Je propose quelques réponses très polémiques. C’est le but du jeu, non ? D’abord, un problème avec la majorité des journalistes, la masse d’entre eux qui fait l’opinion. Leur source d’information majeure, souvent unique, sur les affaires qui impliquent la police, est la police elle-même, par l’intermédiaire de porte-parole officieux que sont les syndicats policiers. Le résultat est celui qu’on peut attendre avec de telles méthodes. Nul. Les chercheurs en sciences sociales. J’ai été très surprise de voir l’accueil fait à l’analyse très critique et très documentée que Didier Fassin (2) a publié l’an dernier sur le fonctionnement d’une BAC de la région parisienne, qui recoupait presque point par point ce qui constituait la matière de mon propre roman. La réaction des «chers collègues» a été : «C’est peut-être vrai, on a des doutes, mais si c’est vrai, il ne peut s’agir que d’un cas isolé.» Les spécialistes de la police ont-ils perdu tout recul par rapport à l’objet de leur étude ? En tout cas, ils n’ont pas rempli de façon satisfaisante leur rôle de signal d’alerte. Les juges. Là, les responsabilités sont très lourdes. La justice a couvert presque systématiquement et par tous les moyens à sa disposition les dérapages policiers face à la population. Pour me faire bien comprendre, je prends un exemple. En 1997, un policier d’une BAC, à Fontainebleau, abat d’une balle dans la nuque un jeune de 16 ans au volant d’une voiture en fuite. Il plaide la légitime défense. En 2001, la Cour de cassation confirme la légitime défense, en se référant à un arrêt de la Cour de 1825 qui donne, pour les policiers, une définition très extensive de la légitime défense. Les juges savent, et choisissent. Ce choix de politique judiciaire est le pivot du sentiment d’impunité qui fonde toutes les dérives policières, en particulier celles des BAC.
Enfin, et ce n’est pas la moindre des raisons, la façon dont les policiers eux-mêmes voient leur profession. Le corps de la police doit être opaque face à l’extérieur et soudé à l’intérieur. Quelques règles de vie : un policier doit toujours être solidaire de tous ses collègues, quelles que soient les circonstances, il ne doit jamais témoigner contre un de ses collègues, et ne jamais avouer une faute.

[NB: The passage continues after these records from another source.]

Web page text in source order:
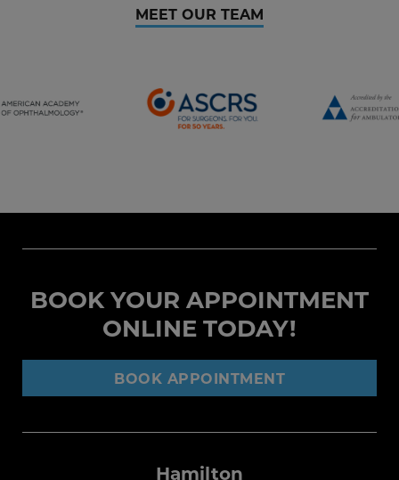
MEET OUR TEAM
BOOK YOUR APPOINTMENT
ONLINE TODAY!
BOOK APPOINTMENT
Hamilton
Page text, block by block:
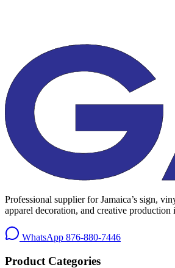
Professional supplier for Jamaica’s sign,
apparel decoration, and creative production
WhatsApp 876-880-7446
Product Categories
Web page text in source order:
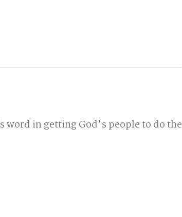
word in getting God’s people to do the
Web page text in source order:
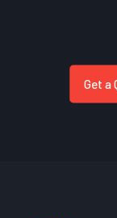
Get a
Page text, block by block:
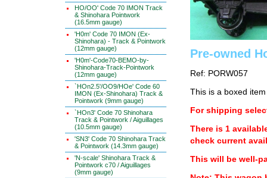
HO/OO' Code 70 IMON Track
& Shinohara Pointwork
(16.5mm gauge)
'H0m' Code 70 IMON (Ex-
Shinohara) - Track & Pointwork
(12mm gauge)
'H0m'-Code70-BEMO-by-
Shinohara-Track-Pointwork
(12mm gauge)
`HOn2.5'/OO9/HOe' Code 60
IMON (Ex-Shinohara) Track &
Pointwork (9mm gauge)
`HOn3' Code 70 Shinohara
Track & Pointwork / Aiguillages
(10.5mm gauge)
'SN3' Code 70 Shinohara Track
& Pointwork (14.3mm gauge)
'N-scale' Shinohara Track &
Pointwork c70 / Aiguillages
(9mm gauge)
Pre-owned
Ref: PORW057
This is a boxed item
For shipping
There is 1
check current
This will be well-
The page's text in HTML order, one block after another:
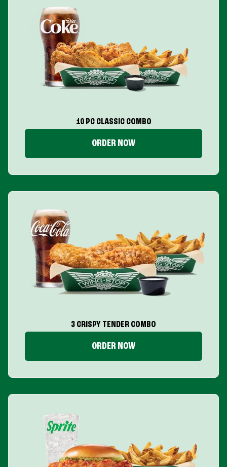
10 PC CLASSIC COMBO
ORDER NOW
3 CRISPY TENDER COMBO
ORDER NOW
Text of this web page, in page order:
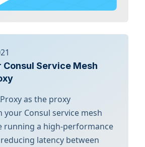
Consul Service Mesh
as the proxy
your Consul service mesh
running a high-performance
latency between
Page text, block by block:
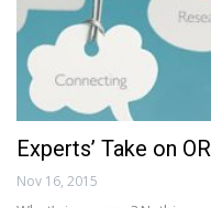
Experts’ Take on
Nov 16, 2015

Le faux témoignage, rédigé en groupe de préférence, est un mode de fonctionnement courant dans la police, et pour ma part, dans les procès que j’ai fréquentés, je ne l’ai jamais vu sanctionné par la justice. Cette solidarité à toute épreuve a un nom : c’est l’omertà mafieuse. Tous ceux qui prennent part au fonctionnement de l’institution policière (hiérarchie policière, juges) en connaissent la réalité, mais l’ensemble de ces dysfonctionnements explique que l’information n’irrigue pas, comme elle le devrait, la société «civile». Sauf dans des moments de crises ouvertes comme aujourd’hui avec la BAC de Marseille. Les auteurs de romans noirs ont encore de beaux jours devant eux.
(1) Folio, 2010. (2) «La Force de l’ordre», Seuil, 2011.